Updated: Aug 29, 2019
  • Author: Robert A Hauser, MD, MBA; Chief Editor: Selim R Benbadis, MD  more...
  • Print

Levodopa coupled with a peripheral decarboxylase inhibitor (PDI), such as carbidopa, remains the gold standard of symptomatic treatment of motor features of Parkinson disease. It provides the greatest antiparkinsonian benefit with the fewest adverse effects in the short term. However, its long-term use is associated with the development of fluctuations and dyskinesias. Moreover, the disease continues to progress, and patients accumulate long-term disability. (See Treatment.)

Dopamine agonists such as pramipexole (Mirapex) and ropinirole (Requip) can be used as monotherapy to improve symptoms in early Parkinson disease or as adjuncts to levodopa in patients who are experiencing motor fluctuations.

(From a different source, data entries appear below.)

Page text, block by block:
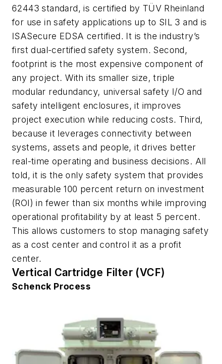
62443 standard, is certified by TÜV Rheinland
for use in safety applications up to SIL 3 and is
ISASecure EDSA certified. It is the industry’s
first dual-certified safety system. Second,
footprint is the most expensive component of
any project. With its smaller size, triple
modular redundancy, universal safety I/O and
safety intelligent enclosures, it improves
project execution while reducing costs. Third,
because it leverages connectivity between
systems, assets and people, it drives better
real-time operating and business decisions. All
told, it is the only safety system that provides
measurable 100 percent return on investment
(ROI) in fewer than six months while improving
operational profitability by at least 5 percent.
This allows customers to stop managing safety
as a cost center and control it as a profit
center.
Vertical Cartridge Filter (VCF)
Schenck Process
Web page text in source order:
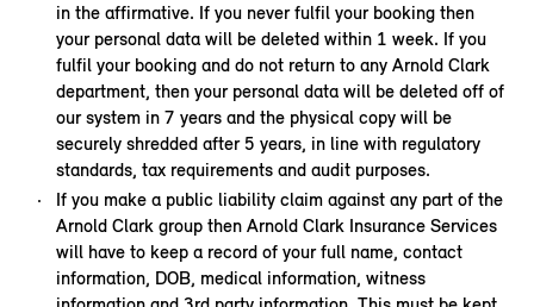
in the affirmative. If you never fulfil your booking then
your personal data will be deleted within 1 week. If you
fulfil your booking and do not return to any Arnold Clark
department, then your personal data will be deleted off of
our system in 7 years and the physical copy will be
securely shredded after 5 years, in line with regulatory
standards, tax requirements and audit purposes.
If you make a public liability claim against any part of the
Arnold Clark group then Arnold Clark Insurance Services
will have to keep a record of your full name, contact
information, DOB, medical information, witness
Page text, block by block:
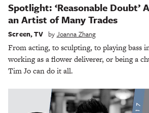
Spotlight: ‘Reasonable Doubt’
an Artist of Many Trades
Screen,TV by Joanna Zhang
From acting, to sculpting, to playing bass
working as a flower deliverer, or being a
Tim Jo can do it all.
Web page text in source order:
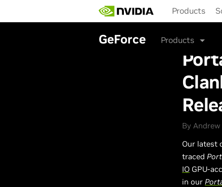
main
Products
GeForce Products
By Andrew
Our latest
traced
IO GPU-
in our
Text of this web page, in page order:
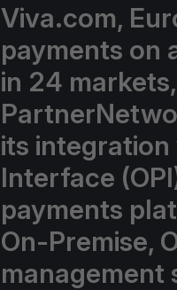
Viva.com,
payments on
in 24
its integration
Interface
payments
On-Premise,
management
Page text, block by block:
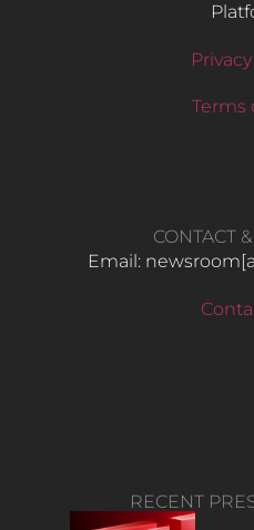
Terms
CONTACT
Email:
RECENT
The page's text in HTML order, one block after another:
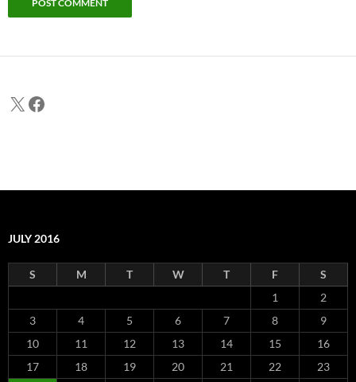
X Facebook
JULY 2016
S M T W T F
S
1
2
3
4 5 6 7 8
9
10
11 12 13 14 15
16
17
18 19 20 21 22
23
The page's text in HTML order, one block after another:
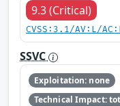
9.3 (Critical)
CVSS:3.1/AV:L/
SSVC
Exploitation: none
Technical Impact:
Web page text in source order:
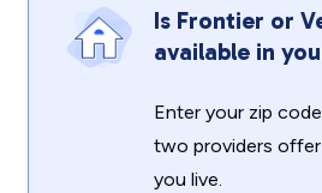
Is Frontier or
available in
Enter your zip
two providers
you live.

Monoamine oxidase (MAO)-B inhibitors, such as selegiline (Eldepryl) and rasagiline (Azilect) provide mild benefit as monotherapy in early disease and as adjuncts to levodopa in patients with motor fluctuations. (See Medication.) Entacapone (Comtan), a catechol-o-methyltransferase (COMT) inhibitor, reduces the peripheral metabolism of levodopa, thereby making more levodopa available to enter the brain over a longer period; this agent is used as an adjunct to levodopa in patients with motor fluctuations.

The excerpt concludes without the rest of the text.